# Sectional Track Designs



## pshoe64 (Jun 10, 2008)

I started a new section to the Speed Inc site, track designs. These are all sectional tracks with the complete design illustrated, color coded and a parts list for each. I only have 6 tracks listed so far, but will have more shortly. The ones listed are tracks I have either raced on or built over the years.

Speed In Track Designs

-Paul


----------



## pshoe64 (Jun 10, 2008)

More track plans added today. Check link in 1st post.

-Paul


----------



## 9finger hobbies (Mar 11, 2008)

I am trying to build a 4 lane track 10' X 4' Based on the Aurora Tub track. I am using Tomy AFX track. I am having trouble getting the wiggle track to line up. If you had a layout of this track on any size table for me to look at, it would be a great help.


----------



## Rick Voegelin (Oct 27, 2006)

The modern version of the classic Scottsboro track is very cool!
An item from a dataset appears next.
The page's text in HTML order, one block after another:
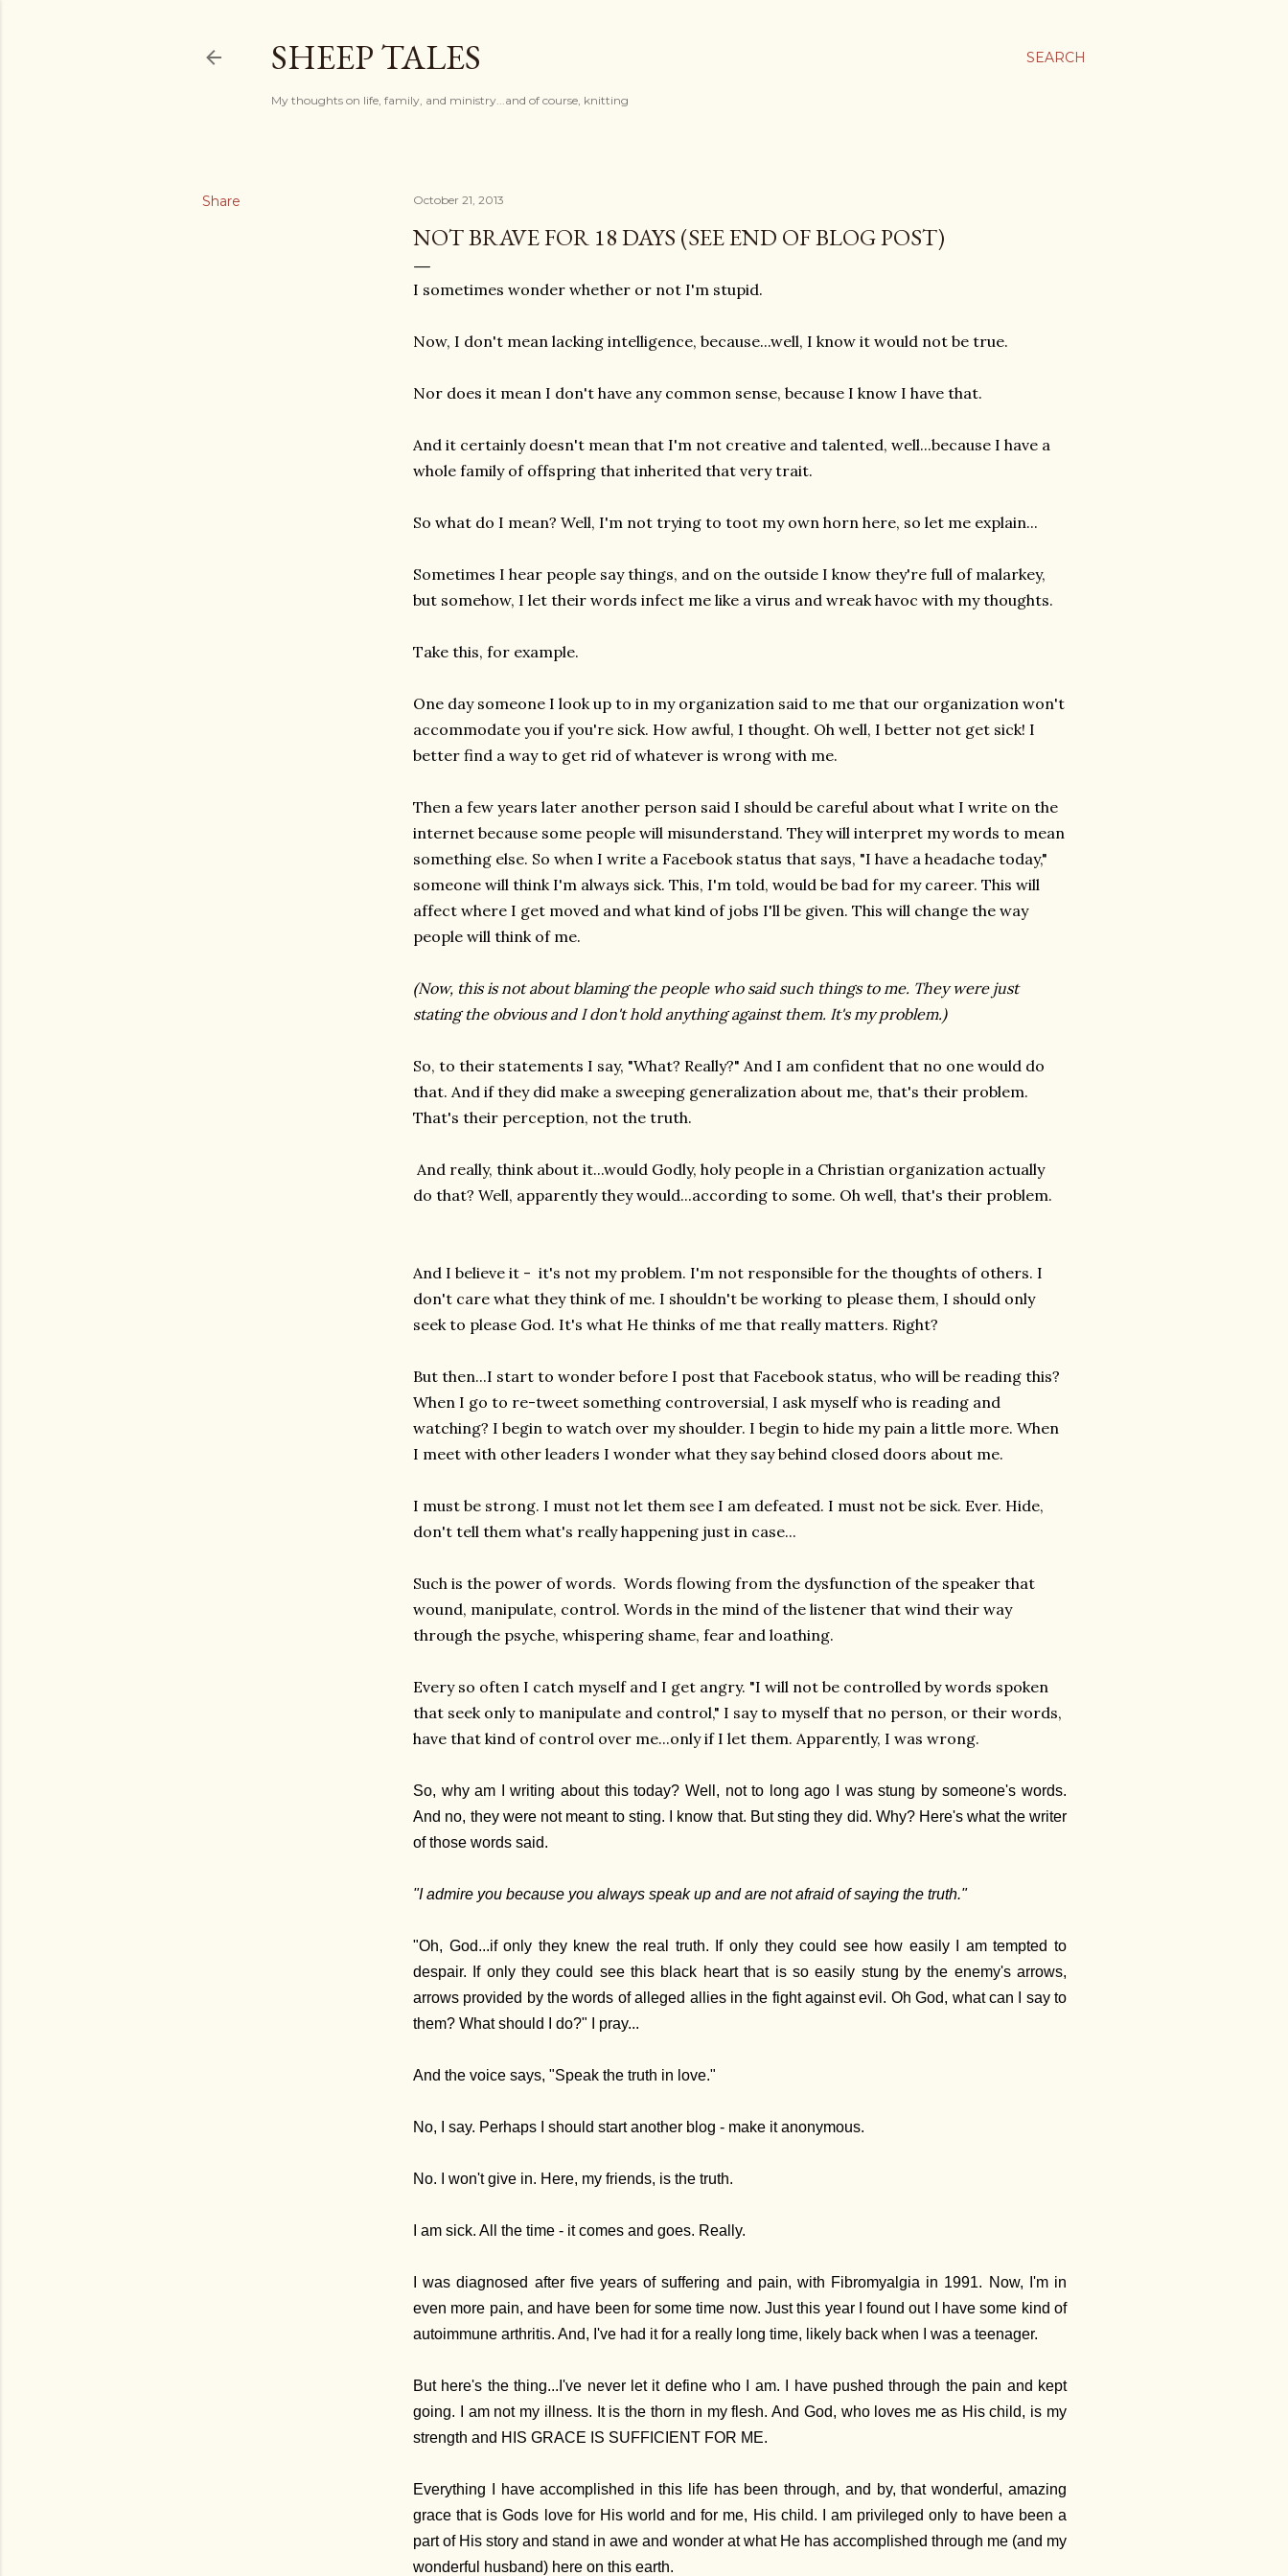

I need to put one together just to drive it. No cobblestone front straight this time <g>.

Thanks,
Rick V.


----------



## pshoe64 (Jun 10, 2008)

New updates! I have created separate sections that have track types by number of lanes or by table size. J. Miller sent a series of track designs that fit on an 8x4 table. Use the link in the first post and check out the new stuff. Nine new designs posted.

-Paul


----------



## Rick Voegelin (Oct 27, 2006)

Great stuff, please keep 'em coming!

RV


----------